Inge Jonassen is grateful to Dr. John F. Collins, University of Edinburgh,
who proposed many of the added features, and discovered many of the bugs.
Command line search control -- the user can now choose values for all parameters
that are in the menu directly from the command line.
This makes it quicker for experienced user to specify his/her search, and
also makes it easier to call Pratt from inside other programs.
When showing the sequence segments matching each pattern, the sequence symbols matching
non-wildcard positions (components) in the pattern, are written in upper-case while
sequence symbols matching wild-cards are in lower-case. Also, gaps (-) are added to
align the symbols matching each pattern component.

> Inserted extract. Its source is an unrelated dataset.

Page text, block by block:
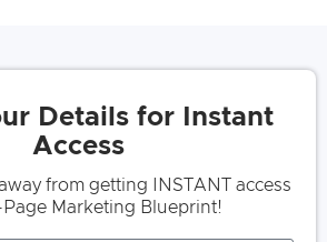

On-line help is available from the menu by typing "help <option>"
where option is one of the options in the menu or help for general
help about Pratt.
Summary information about where the patterns match in the sequences is written
horizontally or vertically.
The user can restrict where in the sequences patterns should be looked for.
This can be useful for example if the user knows some constraints on the position
of the patterns in one or more of the sequences.
When using Pratt interactively (using the menu), some summary information
about the search parameters will be shown after the user asks the search
to be started, and the user is given the opportunity to go back to the
menu to change parameter values.
What was new in version 2.0?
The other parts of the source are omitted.